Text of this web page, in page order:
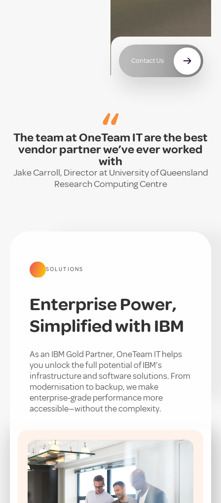
Contact Us
“
The team at OneTeam IT are the best
vendor partner we’ve ever worked
with
Jake Carroll, Director at University of Queensland
Research Computing Centre
SOLUTIONS
Enterprise Power,
Simplified with IBM
As an IBM Gold Partner, OneTeam IT helps
you unlock the full potential of IBM’s
infrastructure and software solutions. From
modernisation to backup, we make
enterprise-grade performance more
accessible—without the complexity.
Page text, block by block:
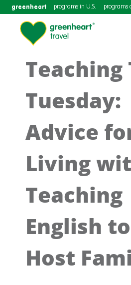
greenheart programs in U.S. programs
Teaching
Tuesday:
Advice
Living
Teaching
English
Host
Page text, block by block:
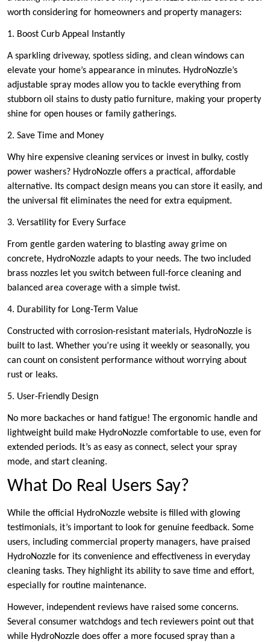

:::

- **WHAT THE EXERCISE ASKS**:
The records above need to be printed in full and exactly, without any of the pictures.

- **ANSWER TO THIS PROBLEM**:
Text of this web page, in page order:
Contact Us
“
The team at OneTeam IT are the best
vendor partner we’ve ever worked
with
Jake Carroll, Director at University of Queensland
Research Computing Centre
SOLUTIONS
Enterprise Power,
Simplified with IBM
As an IBM Gold Partner, OneTeam IT helps
you unlock the full potential of IBM’s
infrastructure and software solutions. From
modernisation to backup, we make
enterprise-grade performance more
accessible—without the complexity.
Page text, block by block:
greenheart programs in U.S. programs
Teaching
Tuesday:
Advice
Living
Teaching
English
Host
Page text, block by block:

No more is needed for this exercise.